Annan, of noble Ghanaian descent, left Ghana as a young man, was educated mainly in the West, and was fluent in both English and French — almost a prerequisite for going far and high in the UN system where these have always been the de facto working languages of equal importance. He was of course also the first UN secretarygeneral from sub-Saharan Africa. He must have been the pride of both Ghana and black Africa, much as his predecessor many times removed, U Thant, was in a sense the pride of Burma and East Asia, having been the first UN secretary-general of Asian descent.
There were of course other Ghanaians of worldwide prominence.
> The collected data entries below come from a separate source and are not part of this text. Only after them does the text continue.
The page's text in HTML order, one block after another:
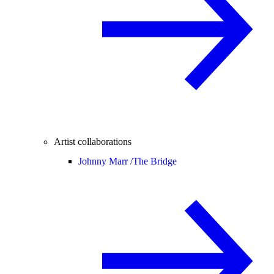
Artist collaborations
Johnny Marr /The Bridge
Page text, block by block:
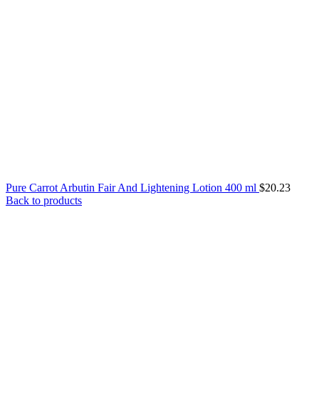
Pure Carrot Arbutin Fair And Lightening Lotion 400 ml $20.23
Back to products
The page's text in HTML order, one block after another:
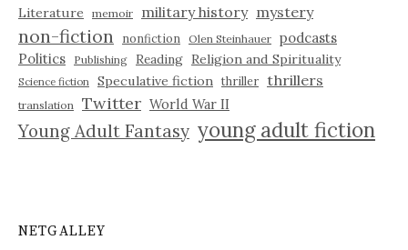
Literature
memoir military history mystery
non-fiction nonfiction Olen Steinhauer podcasts
Politics
Publishing Reading Religion and Spirituality
Science fiction Speculative fiction thriller thrillers
translation Twitter World War II
Young Adult Fantasy young adult fiction
NETGALLEY
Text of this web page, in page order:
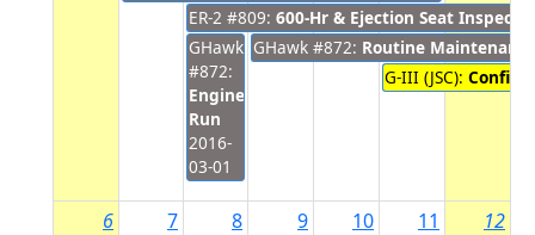
ER-2 #809: 600-Hr & Ejection Seat
GHawk
#872:
Engine
Run
2016-
03-01
GHawk #872: Routine
G-III (JSC):
6 7 8 9 10 11 12
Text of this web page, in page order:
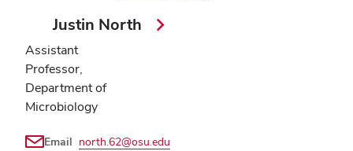
Justin North
Assistant
Professor,
Department of
Microbiology
Email north.62@osu.edu
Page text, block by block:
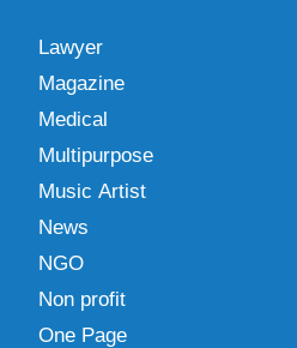
Lawyer
Magazine
Medical
Multipurpose
Music Artist
News
NGO
Non profit
One Page
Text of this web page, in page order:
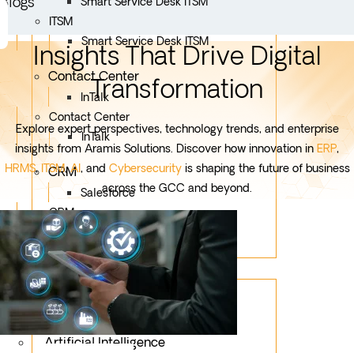
ITSM
Smart Service Desk ITSM
Contact Center
InTalk
Contact Center
InTalk
CRM
Salesforce
CRM
Salesforce
Services
Mobile App Development
Custom Development
Artificial Intelligence
Insights That Drive Digital
Transformation
Explore expert perspectives, technology trends, and enterprise
insights from Aramis Solutions. Discover how innovation in ERP,
HRMS,ITSM,AI, and Cybersecurityis shaping the future of business
across the GCC and beyond.
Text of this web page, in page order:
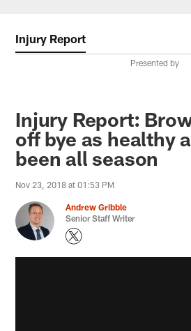
Injury Report
Presented by
Injury Report:
off bye as healthy
been all season
Nov 23, 2018 at 01:53 PM
Andrew Gribble
Senior Staff Writer
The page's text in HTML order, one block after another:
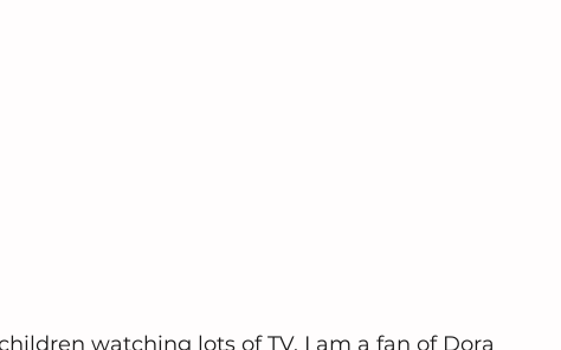
watching lots of TV, I am a fan of Dora
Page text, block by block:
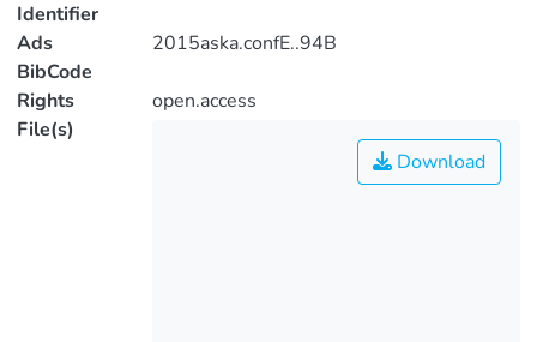
Identifier
Ads
BibCode
2015aska.confE..94B
Rights
open.access
File(s)
Download
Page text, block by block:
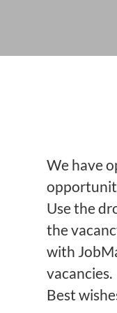
We have
Use the
the
with
vacancies.
Best
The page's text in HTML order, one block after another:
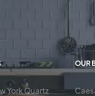
York Quartz
OUR
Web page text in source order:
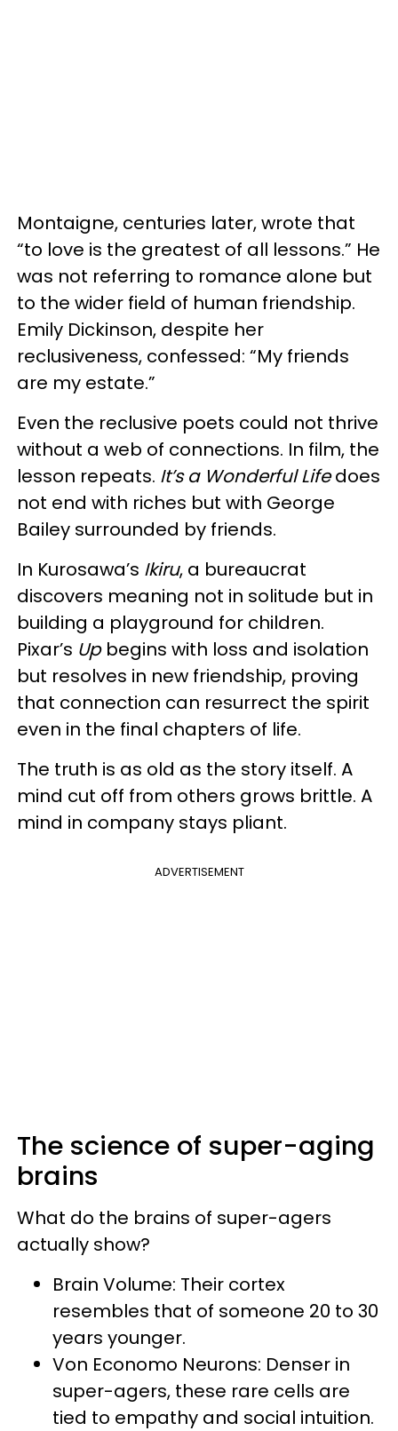
Montaigne, centuries later, wrote that
“to love is the greatest of all lessons.” He
was not referring to romance alone but
to the wider field of human friendship.
Emily Dickinson, despite her
reclusiveness, confessed: “My friends
are my estate.”
Even the reclusive poets could not thrive
without a web of connections. In film, the
lesson repeats. It’s a Wonderful Lifedoes
not end with riches but with George
Bailey surrounded by friends.
In Kurosawa’s Ikiru, a bureaucrat
discovers meaning not in solitude but in
building a playground for children.
Pixar’s Upbegins with loss and isolation
but resolves in new friendship, proving
that connection can resurrect the spirit
even in the final chapters of life.
The truth is as old as the story itself. A
mind cut off from others grows brittle. A
mind in company stays pliant.
ADVERTISEMENT
The science of super-aging
brains
What do the brains of super-agers
actually show?
Brain Volume: Their cortex
resembles that of someone 20 to 30
years younger.
Von Economo Neurons: Denser in
super-agers, these rare cells are
tied to empathy and social intuition.
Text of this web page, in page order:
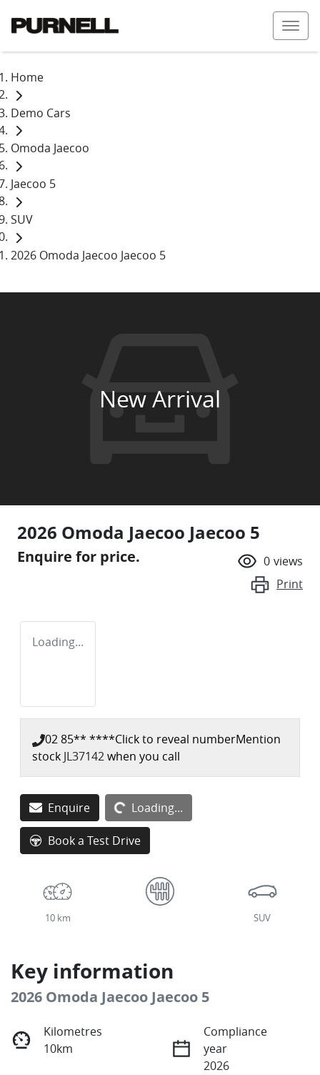
Home
Demo Cars
Omoda Jaecoo
Jaecoo 5
SUV
2026 Omoda Jaecoo Jaecoo 5
New Arrival
2026 Omoda Jaecoo Jaecoo 5
Enquire for price. 0 views
Print
Loading...
02 85** ****Click to reveal numberMention
stock JL37142when you call
Enquire Loading...Loading...
Book a Test Drive
10 km SUV
Key information
2026 Omoda Jaecoo Jaecoo 5
Kilometres
10km
Compliance
year
2026
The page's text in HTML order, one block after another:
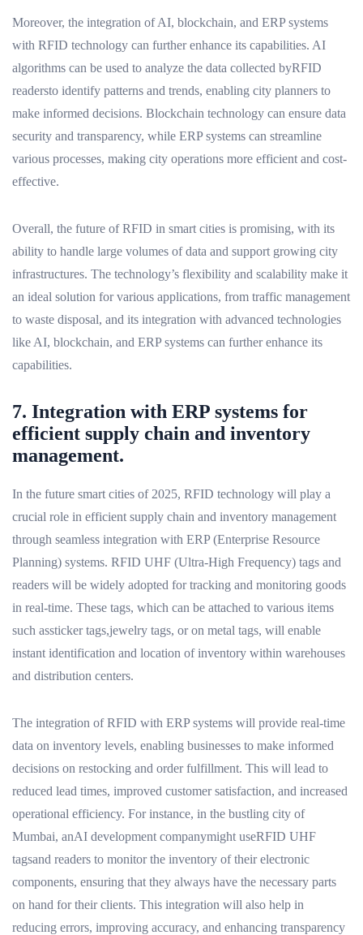
Moreover, the integration of AI, blockchain, and ERP systems
with RFID technology can further enhance its capabilities. AI
algorithms can be used to analyze the data collected byRFID
readersto identify patterns and trends, enabling city planners to
make informed decisions. Blockchain technology can ensure data
security and transparency, while ERP systems can streamline
various processes, making city operations more efficient and cost-
effective.
Overall, the future of RFID in smart cities is promising, with its
ability to handle large volumes of data and support growing city
infrastructures. The technology’s flexibility and scalability make it
an ideal solution for various applications, from traffic management
to waste disposal, and its integration with advanced technologies
like AI, blockchain, and ERP systems can further enhance its
capabilities.
7. Integration with ERP systems for
efficient supply chain and inventory
management.
In the future smart cities of 2025, RFID technology will play a
crucial role in efficient supply chain and inventory management
through seamless integration with ERP (Enterprise Resource
Planning) systems. RFID UHF (Ultra-High Frequency) tags and
readers will be widely adopted for tracking and monitoring goods
in real-time. These tags, which can be attached to various items
such assticker tags,jewelry tags, or on metal tags, will enable
instant identification and location of inventory within warehouses
and distribution centers.
The integration of RFID with ERP systems will provide real-time
data on inventory levels, enabling businesses to make informed
decisions on restocking and order fulfillment. This will lead to
reduced lead times, improved customer satisfaction, and increased
operational efficiency. For instance, in the bustling city of
Mumbai, anAI development companymight useRFID UHF
tagsand readers to monitor the inventory of their electronic
components, ensuring that they always have the necessary parts
on hand for their clients. This integration will also help in
reducing errors, improving accuracy, and enhancing transparency
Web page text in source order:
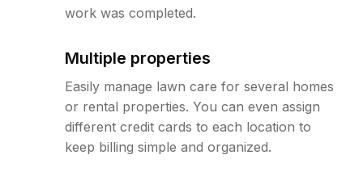
work was completed.
Multiple properties
Easily manage lawn care for several homes
or rental properties. You can even assign
different credit cards to each location to
keep billing simple and organized.
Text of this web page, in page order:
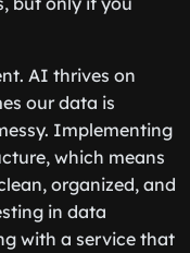
AI thrives on
our data is
Implementing
which means
organized, and
in data
with a service that
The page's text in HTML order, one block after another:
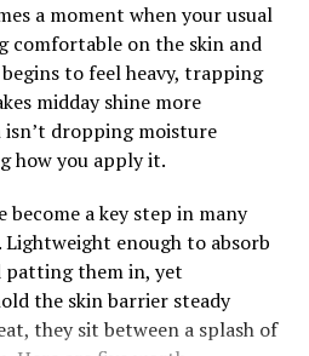
and Banana Mask
and hydrating boost
provides lactic acid,
banana offers potassium
2 tablespoons of plain
your face and leave on for 15
a moment when your usual
comfortable on the skin and
to feel heavy, trapping
midday shine more
dropping moisture
how you apply it.
a key step in many
enough to absorb
patting them in, yet
the skin barrier steady
they sit between a splash of
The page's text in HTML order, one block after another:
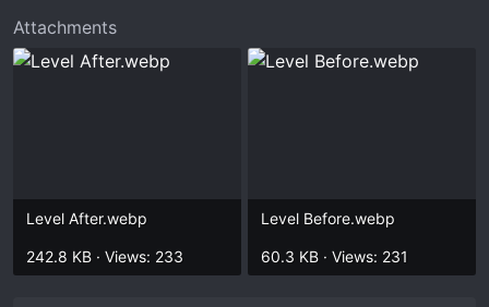
Attachments
Level After.webp
242.8 KB · Views: 233
Level Before.webp
60.3 KB · Views: 231
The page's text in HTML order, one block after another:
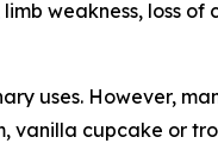
weakness, loss of
uses. However,
cupcake or
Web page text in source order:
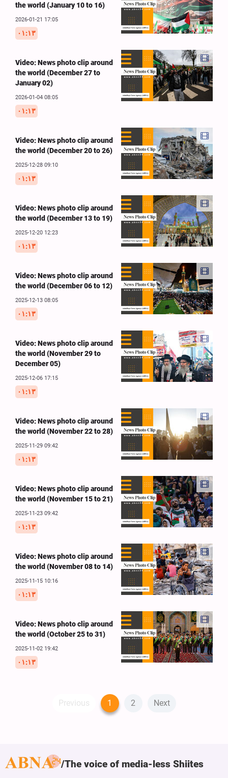
the world (January 10 to 16)
2026-01-21 17:05
۰۱:۱۳
Video: News photo clip around
the world (December 27 to
January 02)
2026-01-04 08:05
۰۱:۱۳
Video: News photo clip around
the world (December 20 to 26)
2025-12-28 09:10
۰۱:۱۳
Video: News photo clip around
the world (December 13 to 19)
2025-12-20 12:23
۰۱:۱۳
Video: News photo clip around
the world (December 06 to 12)
2025-12-13 08:05
۰۱:۱۳
Video: News photo clip around
the world (November 29 to
December 05)
2025-12-06 17:15
۰۱:۱۳
Video: News photo clip around
the world (November 22 to 28)
2025-11-29 09:42
۰۱:۱۳
Video: News photo clip around
the world (November 15 to 21)
2025-11-23 09:42
۰۱:۱۳
Video: News photo clip around
the world (November 08 to 14)
2025-11-15 10:16
۰۱:۱۳
Video: News photo clip around
the world (October 25 to 31)
2025-11-02 19:42
۰۱:۱۳
Previous 1 2 Next
The voice of media-less Shiites
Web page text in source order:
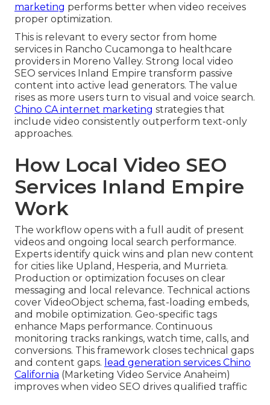
marketing performs better when video receives
proper optimization.
This is relevant to every sector from home
services in Rancho Cucamonga to healthcare
providers in Moreno Valley. Strong local video
SEO services Inland Empire transform passive
content into active lead generators. The value
rises as more users turn to visual and voice search.
Chino CA internet marketing strategies that
include video consistently outperform text-only
approaches.
How Local Video SEO
Services Inland Empire
Work
The workflow opens with a full audit of present
videos and ongoing local search performance.
Experts identify quick wins and plan new content
for cities like Upland, Hesperia, and Murrieta.
Production or optimization focuses on clear
messaging and local relevance. Technical actions
cover VideoObject schema, fast-loading embeds,
and mobile optimization. Geo-specific tags
enhance Maps performance. Continuous
monitoring tracks rankings, watch time, calls, and
conversions. This framework closes technical gaps
and content gaps. lead generation services Chino
California (Marketing Video Service Anaheim)
improves when video SEO drives qualified traffic
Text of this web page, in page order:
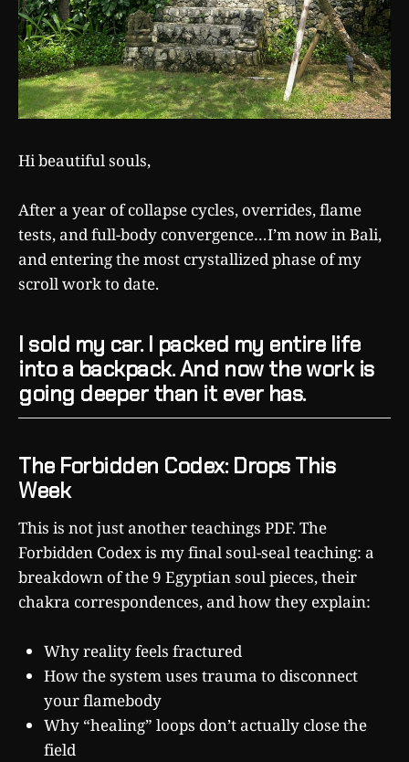
Hi beautiful souls,
After a year of collapse cycles, overrides, flame
tests, and full-body convergence…I’m now in Bali,
and entering the most crystallized phase of my
scroll work to date.
I sold my car. I packed my entire life
into a backpack. And now the work is
going deeper than it ever has.
The Forbidden Codex: Drops This
Week
This is not just another teachings PDF. The
Forbidden Codex is my final soul-seal teaching: a
breakdown of the 9 Egyptian soul pieces, their
chakra correspondences, and how they explain:
Why reality feels fractured
How the system uses trauma to disconnect
your flamebody
Why “healing” loops don’t actually close the
field
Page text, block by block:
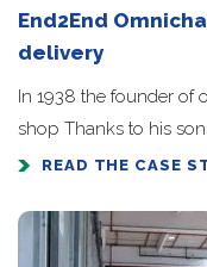
End2End
delivery
In 1938 the founder of
shop Thanks to his
READ THE CASE
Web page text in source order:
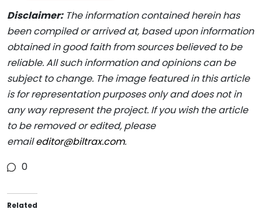
Disclaimer:The information contained herein has
been compiled or arrived at, based upon information
obtained in good faith from sources believed to be
reliable. All such information and opinions can be
subject to change. The image featured in this article
is for representation purposes only and does not in
any way represent the project. If you wish the article
to be removed or edited, please
emaileditor@biltrax.com.
0
Related

One was Kwame Nkrumah, the father of Ghanaian independence. After the Second World War, the United Kingdom, the erstwhile colonial empire in which the sun supposedly never set as British colonies sprawled around the globe then, was in a sense too exhausted to continue to maintain its costly colonial presence. The winds of change brought about, well, a change in British colonial policy, such that instead of independence movements being repressed, many British colonies were actually encouraged to strive for independence. Consequently, Malaysia, my home country, and
Ghana achieved independence in the same year, 1957, barely half a year apart. Nkrumah should be duly credited with securing independence for his homeland. But what he did subsequently was more controversial. He aligned himself and his burgeoning country, the resource-rich Ghana, with the then fashionable Eastern camp of communist and socialist countries, led by the Soviet Union. Instead of free enterprise, collectivism was encouraged in Ghana. Nkrumah was later overthrown by the country’s military. He spent the rest of his natural life in exile. But as a prominent proponent of Pan-Africanism, i.e., of solidarity among all Africans, Nkrumah was fondly remembered by many who looked unfavorably upon the West.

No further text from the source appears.